Here is where integrating morphology with metrics pays off. First, use the H&E to delineate the necrotic area. Next, visualize counts and gene numbers over the slide; expect a stark depression that aligns with the morphological boundary. Finally, exclude or annotate this region before differential expression or spatial domain discovery. Otherwise, algorithms might call the necrotic core a “new cluster” and contaminate neighborhood statistics. If your biological question involves hypoxia or cell death at the invasive front, keep the perinecrotic rim but document its definition. The key is to let the tissue image guide the mask, then let the metrics confirm it.

Summary / Takeaways

Imaging‑based spatial transcriptomics measures RNA molecules in place, but what you ultimately analyze depends on resolution.

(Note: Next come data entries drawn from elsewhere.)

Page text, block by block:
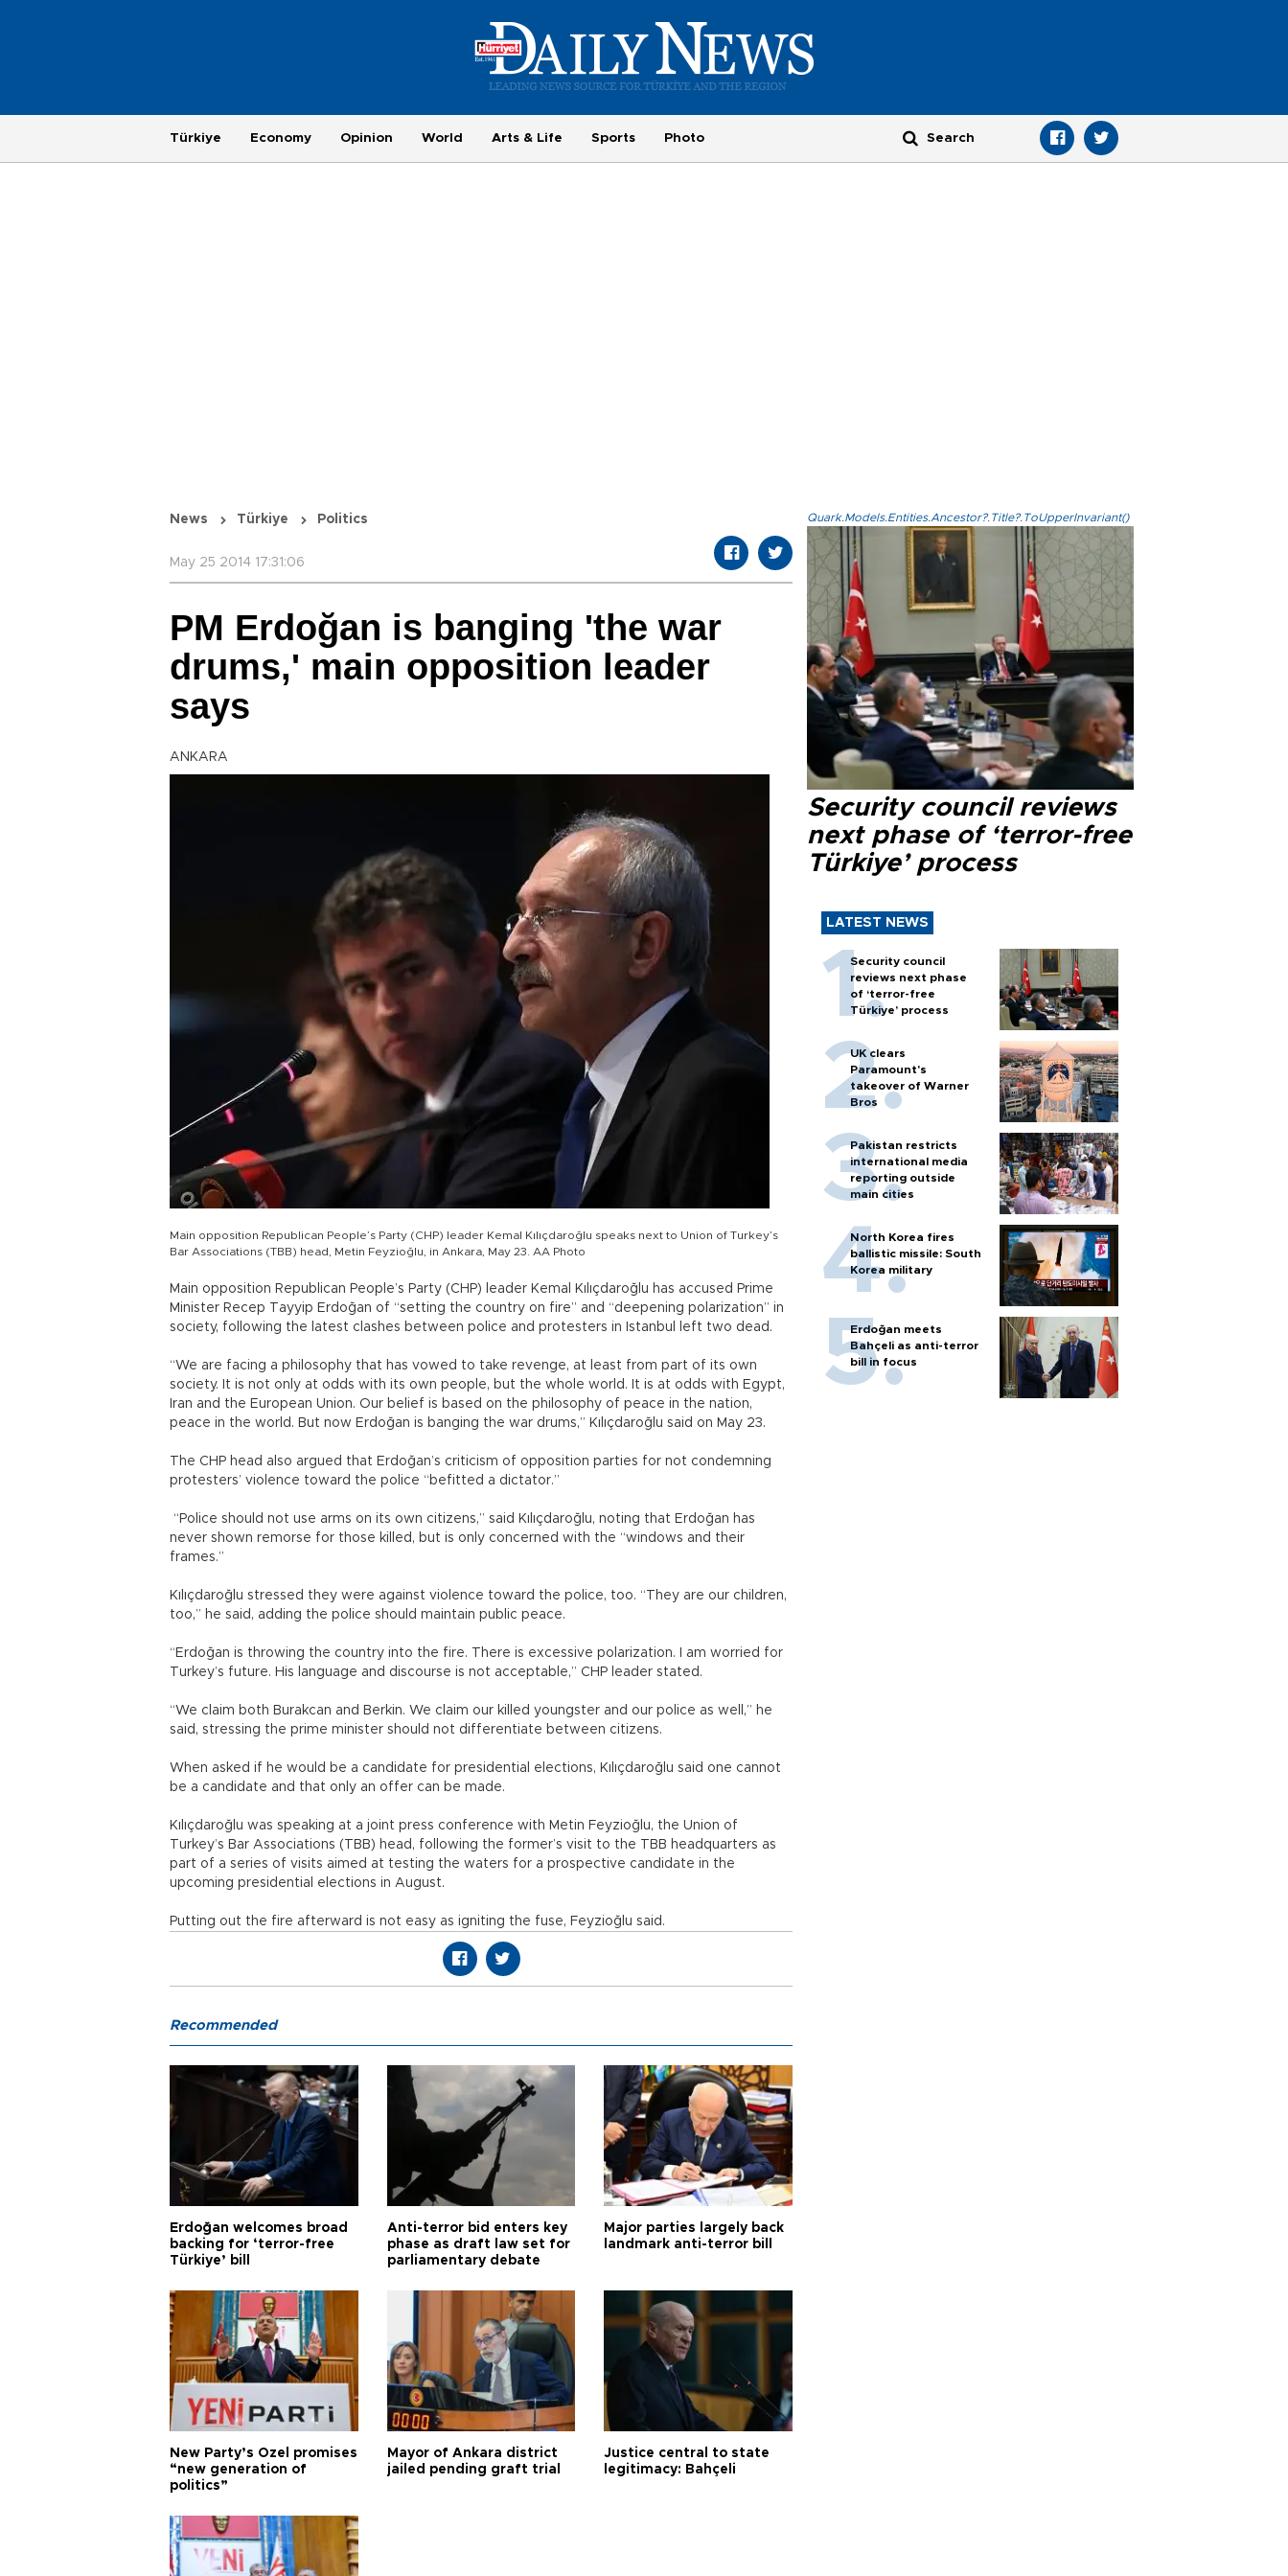
Türkiye Economy Opinion World Arts & Life Sports Photo
News Türkiye Politics
May 25 2014 17:31:06
PM Erdoğan is banging 'the war
drums,' main opposition leader
says
ANKARA
Main opposition Republican People’s Party (CHP) leader Kemal Kılıçdaroğlu speaks next to Union of Turkey’s
Bar Associations (TBB) head, Metin Feyzioğlu, in Ankara, May 23. AA Photo
Main opposition Republican People’s Party (CHP) leader Kemal Kılıçdaroğlu has accused Prime
Minister Recep Tayyip Erdoğan of “setting the country on fire” and “deepening polarization” in
society, following the latest clashes between police and protesters in Istanbul left two dead.
“We are facing a philosophy that has vowed to take revenge, at least from part of its own
society. It is not only at odds with its own people, but the whole world. It is at odds with Egypt,
Iran and the European Union. Our belief is based on the philosophy of peace in the nation,
peace in the world. But now Erdoğan is banging the war drums,” Kılıçdaroğlu said on May 23.
The CHP head also argued that Erdoğan’s criticism of opposition parties for not condemning
protesters’ violence toward the police “befitted a dictator.”
“Police should not use arms on its own citizens,” said Kılıçdaroğlu, noting that Erdoğan has
never shown remorse for those killed, but is only concerned with the “windows and their
frames.”
Kılıçdaroğlu stressed they were against violence toward the police, too. “They are our children,
too,” he said, adding the police should maintain public peace.
“Erdoğan is throwing the country into the fire. There is excessive polarization. I am worried for
Turkey’s future. His language and discourse is not acceptable,” CHP leader stated.
“We claim both Burakcan and Berkin. We claim our killed youngster and our police as well,” he
said, stressing the prime minister should not differentiate between citizens.
When asked if he would be a candidate for presidential elections, Kılıçdaroğlu said one cannot
be a candidate and that only an offer can be made.
Kılıçdaroğlu was speaking at a joint press conference with Metin Feyzioğlu, the Union of
Turkey’s Bar Associations (TBB) head, following the former’s visit to the TBB headquarters as
part of a series of visits aimed at testing the waters for a prospective candidate in the
upcoming presidential elections in August.
Putting out the fire afterward is not easy as igniting the fuse, Feyzioğlu said.
Quark.Models.Entities.Ancestor?.Title?.ToUpperInvariant()
Security council reviews
next phase of ‘terror-free
Türkiye’ process
LATEST NEWS
Security council
reviews next phase
of ‘terror-free
Türkiye’ process
UK clears
Paramount's
takeover of Warner
Bros
Pakistan restricts
international media
reporting outside
main cities
North Korea fires
ballistic missile: South
Korea military
Erdoğan meets
Bahçeli as anti-terror
bill in focus
Recommended
Erdoğan welcomes broad
backing for ‘terror-free
Türkiye’ bill
Anti-terror bid enters key
phase as draft law set for
parliamentary debate
Major parties largely back
landmark anti-terror bill
New Party’s Özel promises
“new generation of
politics”
Mayor of Ankara district
jailed pending graft trial
Justice central to state
legitimacy: Bahçeli

ISH methods resolve transcripts at subcellular scales and, after segmentation, yield per‑cell maps; capture arrays summarize expression across micrometer‑scale spots that can mix multiple cells. Preprocessing is about faithful registration, decoding, and assignment. Quality control is about linking counts back to the slide and asking whether the spatial pattern matches biology or artifact. Above all, morphology is your compass. If the tissue shows damage, folds, or necrosis, the data will echo it. Start with the image, validate with metrics, and mask deliberately. Your downstream biology will be clearer, and your conclusions more robust.